The Perils of Mirror-Magic
“Never get between two mirrors.”
In his 1991 novel Witches Abroad, Terry Pratchett warns of the dangers of getting trapped between mirrors.
The danger he writes of is real, especially for witch-kind.
Let me tell you a story.
Stepping out of the hotel-room shower, I catch an unexpected glimpse of myself from behind in the mirror on the wall in front of me, vertiginously reflecting back from the mirror on the bathroom door behind me. It's disorienting, seeing your own back, right there in front of you: an out-of-body experience, almost.
Like many gay guys, I'm probably over-engaged with graceful aging. As always, the territory manages to look simultaneously familiar, and alluringly mysterious.
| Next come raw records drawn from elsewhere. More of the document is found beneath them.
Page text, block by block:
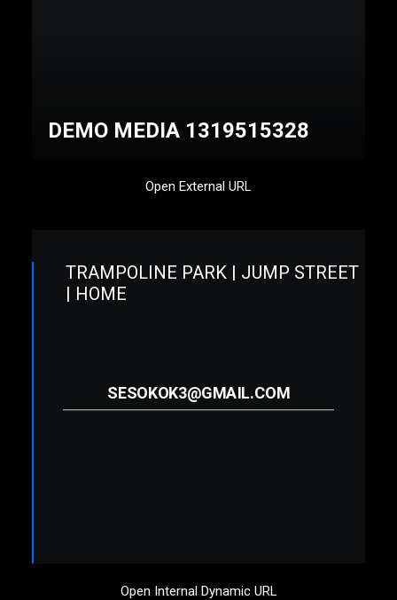
DEMO MEDIA 1319515328
Open External URL
SESOKOK3@GMAIL.COM
TRAMPOLINE PARK | JUMP STREET
| HOME
Open Internal Dynamic URL
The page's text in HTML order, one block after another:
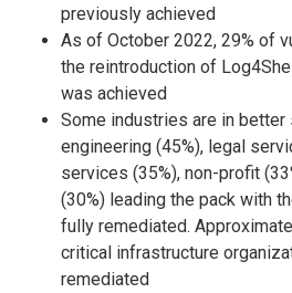
previously achieved
As of October 2022, 29% of
the reintroduction of
was achieved
Some industries are in better
engineering (45%), legal
services (35%), non-profit
(30%) leading the pack with
fully remediated.
critical infrastructure
remediated
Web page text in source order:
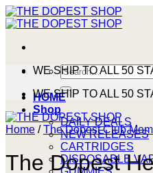
Skip
to
Search
for:
HOME
Shop
DAILY DEALS
NEW RELEASES
CARTRIDGES
DISPOSABLE
WE SHIP TO ALL 50
WE SHIP TO ALL 50
Home / The Dopest Club
The Dopest

“Damn, boy,” I think approvingly, “Looking pretty good.”
As it happens, I'm prepping for an event later this summer at which I need to look my lean and rangy best, so it's reassuring to know that the regimen is paying off.
A day or two later, back at home, I find myself—uncharacteristically—checking out the rear view again with the aid of a hand mirror.
Next day, I'm at it again. Now, I've got as much gay narcissism as the next guy (f*ck you, Sigmund Freud), but—as the saying goes—third time makes the charm.
“No,” I think firmly, and lay down the mirror.
Forewarned is forearmed. Thank you, Terry Pratchett.
Our own hinder regions being something that we don't much see, they readily become for us a liminal territory: us/not-us; familiar/mysterious.
The Self as Other: one of the Horned's deeper mysteries.